Behindertenparkausweis
Schlagers Mutter besitzt einen Behindertenparkausweis. Die Gemeinde Elfershausen hat ihr den orangefarbenen Ausweis "Parkerleichterungen für besondere Gruppen Schwerbehinderter" ausgestellt. Während der Lieferzeiten hätte Schlager die Seniorin absetzen dürfen. Aufgrund seiner Arbeit könne er das aber nicht zu den entsprechenden Zeiträumen, meint er.Der Behindertenbeauftragte der Stadt Bad Kissingen, Bernhard Schlereth, kennt das Pro-blem. Vor zwei Jahren gab es bereits einen ähnlichen Vorfall mit einer gehbehinderten Frau, die in die Fußgängerzone gefahren werden wollte. Das Ordnungsamt kann auf Anfrage eine Sondernutzungserlaubnis erteilen, wenn man notwendige Gründe vorweist. Eine Ausnahmegenehmigung für einen Tag kostet 18 Euro. Die Frau wollte aber nicht zahlen, erzählt Schlereth. Er wünscht sich für Gehbehinderte deshalb eine Einzelfalllösung.
Ermessensentscheidung
Das Ordnungsamt kann "in dringenden und nicht aufschiebbaren Fällen" auch eine gebührenfreie Ausnahmegenehmigung ausstellen, sagt Warzecha: "Die Mitarbeiter des Ordnungsamts können in solchen Situationen eine Ermessensentscheidung treffen." Wer triftige Gründe hat, in die autofreie Zone fahren zu müssen, kann vorher im Amt anrufen. Die Mitarbeiter entscheiden dann kurzfristig "nach pflichtgemäßem Ermessen" und teilen dem Verkehrsüberwachungsdienst das Autokennzeichen mit. Eine entsprechende Absprache mit Kissinger Taxiunternehmen gibt es schon, weiß Bernhard Schlereth. Gehbehinderte können mit dem Taxi in die Fußgängerzone gelangen, wenn das Ordnungsamt vorher Bescheid weiß. Eine generelle Ausnahmegenehmigung für Gehbehinderte während der Sperrzeiten gibt es nicht.Im Falle von Dieter Schlager wäre es möglich gewesen, die Ordnungswidrigkeit durch Vorzeigen des Behindertenparkausweises rückwirkend als "nicht ahndungswürdig" einzustufen, meint Warzecha. Schlager hatte den Ausweis im Amt aber nicht dabei. Er hat die 20 Euro gezahlt. "Mir geht es auch nicht ums Geld, sondern um die Schwerbehinderten", sagt er.

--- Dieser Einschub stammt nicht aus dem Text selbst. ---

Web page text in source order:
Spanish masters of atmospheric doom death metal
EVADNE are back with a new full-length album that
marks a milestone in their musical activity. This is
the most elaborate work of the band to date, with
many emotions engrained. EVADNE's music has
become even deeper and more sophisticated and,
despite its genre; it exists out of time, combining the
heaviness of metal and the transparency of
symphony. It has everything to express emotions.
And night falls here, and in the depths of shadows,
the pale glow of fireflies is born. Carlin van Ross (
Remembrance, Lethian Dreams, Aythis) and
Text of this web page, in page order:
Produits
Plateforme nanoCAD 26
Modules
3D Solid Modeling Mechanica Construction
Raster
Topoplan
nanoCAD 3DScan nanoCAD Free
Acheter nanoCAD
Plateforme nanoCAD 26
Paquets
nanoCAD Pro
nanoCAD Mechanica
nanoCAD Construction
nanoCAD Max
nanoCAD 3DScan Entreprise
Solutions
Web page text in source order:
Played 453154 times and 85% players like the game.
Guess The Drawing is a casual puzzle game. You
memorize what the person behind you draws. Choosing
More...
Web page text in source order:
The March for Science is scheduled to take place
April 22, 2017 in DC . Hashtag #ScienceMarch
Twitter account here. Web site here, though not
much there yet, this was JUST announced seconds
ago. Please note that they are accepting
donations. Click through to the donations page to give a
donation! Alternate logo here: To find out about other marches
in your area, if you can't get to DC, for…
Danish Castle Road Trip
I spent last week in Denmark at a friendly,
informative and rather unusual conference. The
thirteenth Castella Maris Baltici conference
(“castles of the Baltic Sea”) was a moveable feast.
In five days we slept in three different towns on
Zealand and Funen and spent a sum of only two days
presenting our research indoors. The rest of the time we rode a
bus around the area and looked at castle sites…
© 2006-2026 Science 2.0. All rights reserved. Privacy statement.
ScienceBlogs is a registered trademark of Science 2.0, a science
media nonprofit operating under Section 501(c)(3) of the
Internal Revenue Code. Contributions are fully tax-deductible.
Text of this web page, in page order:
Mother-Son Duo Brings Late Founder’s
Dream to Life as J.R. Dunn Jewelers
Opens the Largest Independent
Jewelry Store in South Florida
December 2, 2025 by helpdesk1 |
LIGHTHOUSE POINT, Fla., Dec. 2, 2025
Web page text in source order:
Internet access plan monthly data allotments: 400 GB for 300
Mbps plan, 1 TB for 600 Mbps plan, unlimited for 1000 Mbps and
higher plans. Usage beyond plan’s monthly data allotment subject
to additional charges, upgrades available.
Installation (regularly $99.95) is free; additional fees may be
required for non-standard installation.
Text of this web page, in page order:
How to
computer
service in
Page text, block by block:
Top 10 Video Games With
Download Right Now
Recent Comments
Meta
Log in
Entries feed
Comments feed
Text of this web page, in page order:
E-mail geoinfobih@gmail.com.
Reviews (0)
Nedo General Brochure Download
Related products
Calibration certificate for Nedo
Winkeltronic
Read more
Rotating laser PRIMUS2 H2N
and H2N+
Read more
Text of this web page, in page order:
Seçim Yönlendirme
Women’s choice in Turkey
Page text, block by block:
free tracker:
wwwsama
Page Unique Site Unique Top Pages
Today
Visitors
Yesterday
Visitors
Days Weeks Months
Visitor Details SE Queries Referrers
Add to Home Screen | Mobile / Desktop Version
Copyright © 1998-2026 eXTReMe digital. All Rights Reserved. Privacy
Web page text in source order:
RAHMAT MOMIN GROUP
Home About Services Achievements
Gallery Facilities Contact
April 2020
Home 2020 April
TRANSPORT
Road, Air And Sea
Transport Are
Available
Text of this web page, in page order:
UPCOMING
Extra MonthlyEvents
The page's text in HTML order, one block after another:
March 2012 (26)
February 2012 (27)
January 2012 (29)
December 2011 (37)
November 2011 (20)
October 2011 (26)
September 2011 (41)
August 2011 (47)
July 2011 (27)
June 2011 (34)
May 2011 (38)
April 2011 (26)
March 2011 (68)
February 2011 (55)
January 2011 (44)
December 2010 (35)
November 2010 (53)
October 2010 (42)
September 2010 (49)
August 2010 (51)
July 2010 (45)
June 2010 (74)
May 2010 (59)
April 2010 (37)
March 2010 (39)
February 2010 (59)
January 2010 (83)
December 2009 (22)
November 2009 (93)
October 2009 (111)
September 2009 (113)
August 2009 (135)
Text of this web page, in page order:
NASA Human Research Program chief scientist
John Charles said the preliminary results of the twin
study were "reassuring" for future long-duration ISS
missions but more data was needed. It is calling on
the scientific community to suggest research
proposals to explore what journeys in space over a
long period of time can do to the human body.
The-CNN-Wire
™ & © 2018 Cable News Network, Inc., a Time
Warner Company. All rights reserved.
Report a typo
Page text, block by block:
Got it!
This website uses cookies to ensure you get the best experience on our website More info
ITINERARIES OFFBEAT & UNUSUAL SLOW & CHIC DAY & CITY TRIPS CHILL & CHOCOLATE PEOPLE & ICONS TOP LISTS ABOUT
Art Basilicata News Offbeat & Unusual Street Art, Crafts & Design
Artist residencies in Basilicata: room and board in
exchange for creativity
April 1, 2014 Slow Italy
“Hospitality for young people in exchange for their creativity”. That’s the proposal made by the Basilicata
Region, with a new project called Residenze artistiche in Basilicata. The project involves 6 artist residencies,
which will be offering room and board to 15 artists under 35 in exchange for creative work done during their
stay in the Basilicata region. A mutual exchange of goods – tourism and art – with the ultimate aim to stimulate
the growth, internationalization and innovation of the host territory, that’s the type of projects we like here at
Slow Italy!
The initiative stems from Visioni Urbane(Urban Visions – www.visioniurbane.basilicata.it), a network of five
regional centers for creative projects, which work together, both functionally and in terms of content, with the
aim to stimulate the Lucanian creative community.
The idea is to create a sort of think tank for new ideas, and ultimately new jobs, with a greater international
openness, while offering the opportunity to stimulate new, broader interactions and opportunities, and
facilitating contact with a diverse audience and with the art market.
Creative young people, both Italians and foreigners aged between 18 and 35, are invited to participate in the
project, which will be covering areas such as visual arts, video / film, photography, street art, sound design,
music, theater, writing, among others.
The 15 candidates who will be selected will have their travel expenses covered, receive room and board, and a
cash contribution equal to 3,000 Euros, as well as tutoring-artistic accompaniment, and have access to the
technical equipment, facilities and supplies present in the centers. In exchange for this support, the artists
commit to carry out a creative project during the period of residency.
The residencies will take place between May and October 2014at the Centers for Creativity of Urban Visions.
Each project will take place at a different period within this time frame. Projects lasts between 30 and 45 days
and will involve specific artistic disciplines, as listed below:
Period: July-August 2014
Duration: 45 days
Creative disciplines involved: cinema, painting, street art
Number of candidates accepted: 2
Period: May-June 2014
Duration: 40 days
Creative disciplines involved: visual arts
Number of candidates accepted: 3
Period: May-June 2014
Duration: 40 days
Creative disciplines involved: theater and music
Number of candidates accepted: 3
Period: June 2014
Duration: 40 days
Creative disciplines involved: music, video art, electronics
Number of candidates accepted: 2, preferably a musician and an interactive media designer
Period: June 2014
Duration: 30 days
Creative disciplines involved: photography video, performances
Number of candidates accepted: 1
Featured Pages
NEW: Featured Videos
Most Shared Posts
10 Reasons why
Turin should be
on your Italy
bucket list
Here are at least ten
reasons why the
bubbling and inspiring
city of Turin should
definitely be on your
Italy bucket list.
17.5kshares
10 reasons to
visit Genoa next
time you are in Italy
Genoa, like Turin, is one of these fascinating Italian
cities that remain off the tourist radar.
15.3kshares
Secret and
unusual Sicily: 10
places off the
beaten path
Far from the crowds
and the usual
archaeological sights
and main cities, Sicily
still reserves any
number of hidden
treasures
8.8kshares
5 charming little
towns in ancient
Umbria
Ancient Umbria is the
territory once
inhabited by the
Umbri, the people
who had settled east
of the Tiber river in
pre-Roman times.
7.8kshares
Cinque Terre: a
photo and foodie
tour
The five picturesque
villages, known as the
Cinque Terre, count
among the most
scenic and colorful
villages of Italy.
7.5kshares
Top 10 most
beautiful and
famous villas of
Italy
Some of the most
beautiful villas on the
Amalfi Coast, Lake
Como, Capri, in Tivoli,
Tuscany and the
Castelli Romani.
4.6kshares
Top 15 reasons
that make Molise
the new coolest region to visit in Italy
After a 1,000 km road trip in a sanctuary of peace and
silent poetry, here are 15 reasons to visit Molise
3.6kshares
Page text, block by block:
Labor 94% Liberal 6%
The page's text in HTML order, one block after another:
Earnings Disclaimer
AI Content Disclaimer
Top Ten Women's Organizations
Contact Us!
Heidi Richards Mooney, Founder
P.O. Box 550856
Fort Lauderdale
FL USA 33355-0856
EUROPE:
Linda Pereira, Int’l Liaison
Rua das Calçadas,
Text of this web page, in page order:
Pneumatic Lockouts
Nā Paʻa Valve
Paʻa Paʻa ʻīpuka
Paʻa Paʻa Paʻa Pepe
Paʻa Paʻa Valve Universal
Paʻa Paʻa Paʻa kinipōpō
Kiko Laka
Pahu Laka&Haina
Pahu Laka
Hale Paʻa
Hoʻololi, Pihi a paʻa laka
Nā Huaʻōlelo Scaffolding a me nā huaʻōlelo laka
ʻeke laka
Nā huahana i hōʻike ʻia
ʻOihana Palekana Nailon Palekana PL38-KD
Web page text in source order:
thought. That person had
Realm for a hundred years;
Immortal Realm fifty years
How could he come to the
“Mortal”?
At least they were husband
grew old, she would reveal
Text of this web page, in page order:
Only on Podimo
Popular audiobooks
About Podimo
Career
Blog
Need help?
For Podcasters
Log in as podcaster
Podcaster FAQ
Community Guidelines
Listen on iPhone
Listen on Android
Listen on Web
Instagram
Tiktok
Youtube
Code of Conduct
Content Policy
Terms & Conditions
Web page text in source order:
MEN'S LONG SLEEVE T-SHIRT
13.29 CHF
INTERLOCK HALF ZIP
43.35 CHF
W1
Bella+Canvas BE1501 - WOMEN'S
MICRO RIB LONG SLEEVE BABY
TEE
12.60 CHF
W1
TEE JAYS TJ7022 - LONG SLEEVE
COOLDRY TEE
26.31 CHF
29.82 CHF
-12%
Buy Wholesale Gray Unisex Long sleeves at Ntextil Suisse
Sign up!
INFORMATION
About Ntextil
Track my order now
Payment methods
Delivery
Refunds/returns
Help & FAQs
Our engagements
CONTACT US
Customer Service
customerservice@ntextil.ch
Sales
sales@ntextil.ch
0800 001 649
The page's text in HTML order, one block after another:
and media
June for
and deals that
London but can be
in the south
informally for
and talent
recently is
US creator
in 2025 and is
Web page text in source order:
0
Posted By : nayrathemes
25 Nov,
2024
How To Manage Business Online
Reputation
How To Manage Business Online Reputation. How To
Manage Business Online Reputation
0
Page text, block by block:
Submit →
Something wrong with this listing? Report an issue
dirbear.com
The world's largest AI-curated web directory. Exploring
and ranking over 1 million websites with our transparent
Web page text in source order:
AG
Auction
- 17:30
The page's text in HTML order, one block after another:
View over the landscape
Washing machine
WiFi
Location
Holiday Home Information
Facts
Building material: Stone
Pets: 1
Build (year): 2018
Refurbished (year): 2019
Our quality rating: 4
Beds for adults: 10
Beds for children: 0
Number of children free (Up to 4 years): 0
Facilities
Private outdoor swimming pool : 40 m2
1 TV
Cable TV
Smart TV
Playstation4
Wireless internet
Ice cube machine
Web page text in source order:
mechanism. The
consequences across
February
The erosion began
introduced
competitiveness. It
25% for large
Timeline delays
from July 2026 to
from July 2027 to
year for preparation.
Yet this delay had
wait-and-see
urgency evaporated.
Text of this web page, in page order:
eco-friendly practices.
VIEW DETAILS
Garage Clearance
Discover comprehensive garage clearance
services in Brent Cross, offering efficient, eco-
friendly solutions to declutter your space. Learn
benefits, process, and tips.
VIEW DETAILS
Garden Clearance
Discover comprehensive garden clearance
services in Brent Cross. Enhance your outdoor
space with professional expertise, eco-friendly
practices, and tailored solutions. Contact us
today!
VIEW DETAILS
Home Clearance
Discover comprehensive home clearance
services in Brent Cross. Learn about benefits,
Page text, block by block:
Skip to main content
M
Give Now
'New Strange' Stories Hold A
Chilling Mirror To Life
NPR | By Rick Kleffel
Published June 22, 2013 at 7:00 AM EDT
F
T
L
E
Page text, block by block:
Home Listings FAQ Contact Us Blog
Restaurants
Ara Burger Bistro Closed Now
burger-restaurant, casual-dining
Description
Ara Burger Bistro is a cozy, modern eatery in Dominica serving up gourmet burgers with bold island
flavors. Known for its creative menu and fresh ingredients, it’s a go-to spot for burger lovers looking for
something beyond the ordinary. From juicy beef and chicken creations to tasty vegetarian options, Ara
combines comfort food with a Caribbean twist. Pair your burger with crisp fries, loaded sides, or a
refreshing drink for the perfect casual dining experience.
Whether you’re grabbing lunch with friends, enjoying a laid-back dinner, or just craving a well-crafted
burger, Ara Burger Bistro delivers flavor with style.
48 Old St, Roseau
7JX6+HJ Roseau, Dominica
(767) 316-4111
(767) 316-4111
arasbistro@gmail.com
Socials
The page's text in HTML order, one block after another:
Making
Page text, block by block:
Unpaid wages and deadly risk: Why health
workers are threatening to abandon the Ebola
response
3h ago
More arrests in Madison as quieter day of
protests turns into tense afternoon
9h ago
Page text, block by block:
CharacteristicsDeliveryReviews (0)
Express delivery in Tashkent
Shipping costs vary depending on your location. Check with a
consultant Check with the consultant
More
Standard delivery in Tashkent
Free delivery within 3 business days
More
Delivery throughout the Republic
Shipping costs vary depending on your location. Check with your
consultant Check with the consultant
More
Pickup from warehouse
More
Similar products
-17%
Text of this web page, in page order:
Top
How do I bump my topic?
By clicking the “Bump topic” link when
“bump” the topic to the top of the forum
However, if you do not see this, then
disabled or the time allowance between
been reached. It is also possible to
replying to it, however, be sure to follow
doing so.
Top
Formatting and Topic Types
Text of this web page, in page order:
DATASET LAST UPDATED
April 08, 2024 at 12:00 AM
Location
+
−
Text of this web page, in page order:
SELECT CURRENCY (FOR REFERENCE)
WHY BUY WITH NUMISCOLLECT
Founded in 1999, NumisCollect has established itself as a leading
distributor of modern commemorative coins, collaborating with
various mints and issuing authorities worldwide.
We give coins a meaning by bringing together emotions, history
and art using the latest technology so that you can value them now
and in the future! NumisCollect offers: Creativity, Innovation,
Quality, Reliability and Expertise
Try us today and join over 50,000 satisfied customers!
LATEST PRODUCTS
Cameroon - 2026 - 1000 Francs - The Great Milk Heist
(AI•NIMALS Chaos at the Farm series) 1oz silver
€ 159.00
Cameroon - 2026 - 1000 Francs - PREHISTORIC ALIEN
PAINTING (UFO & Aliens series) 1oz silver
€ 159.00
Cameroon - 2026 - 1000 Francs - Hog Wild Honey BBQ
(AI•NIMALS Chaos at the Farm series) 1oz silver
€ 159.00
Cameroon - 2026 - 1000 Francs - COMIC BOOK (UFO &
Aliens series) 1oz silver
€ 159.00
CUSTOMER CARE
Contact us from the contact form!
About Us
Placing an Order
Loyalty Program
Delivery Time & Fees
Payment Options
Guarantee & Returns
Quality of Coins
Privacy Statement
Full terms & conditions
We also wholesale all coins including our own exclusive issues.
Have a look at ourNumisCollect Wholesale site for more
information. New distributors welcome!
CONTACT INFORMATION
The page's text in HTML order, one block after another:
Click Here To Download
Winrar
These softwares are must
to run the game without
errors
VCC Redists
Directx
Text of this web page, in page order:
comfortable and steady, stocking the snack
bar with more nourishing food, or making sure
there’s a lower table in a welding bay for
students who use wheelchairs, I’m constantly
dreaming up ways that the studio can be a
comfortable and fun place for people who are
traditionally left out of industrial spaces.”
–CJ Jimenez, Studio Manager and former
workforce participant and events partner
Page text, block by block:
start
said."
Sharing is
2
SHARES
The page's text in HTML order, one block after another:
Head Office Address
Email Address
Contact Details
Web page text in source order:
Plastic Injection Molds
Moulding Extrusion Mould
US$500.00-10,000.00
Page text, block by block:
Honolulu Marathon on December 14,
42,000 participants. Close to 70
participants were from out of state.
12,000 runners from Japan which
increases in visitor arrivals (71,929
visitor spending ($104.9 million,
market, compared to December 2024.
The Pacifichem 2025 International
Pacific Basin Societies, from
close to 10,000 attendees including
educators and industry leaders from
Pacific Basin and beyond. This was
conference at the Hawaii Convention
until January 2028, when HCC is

Die Lösung, im Einzelfall vorher im Amt anzurufen, hält Schlager für nicht ausreichend. "Ich möchte nicht jedesmal als Bittsteller zum Ordnungsamt gehen müssen. Es wäre nicht schlecht, wenn es eine einfachere Möglichkeit für Schwerbehinderte geben würde."
Schlereth weiß, dass manche Betroffene mit diesen Regelungen nicht zufrieden sind. Aber: "Bei der Fußgängerzone ist Handlungsbedarf nicht nötig."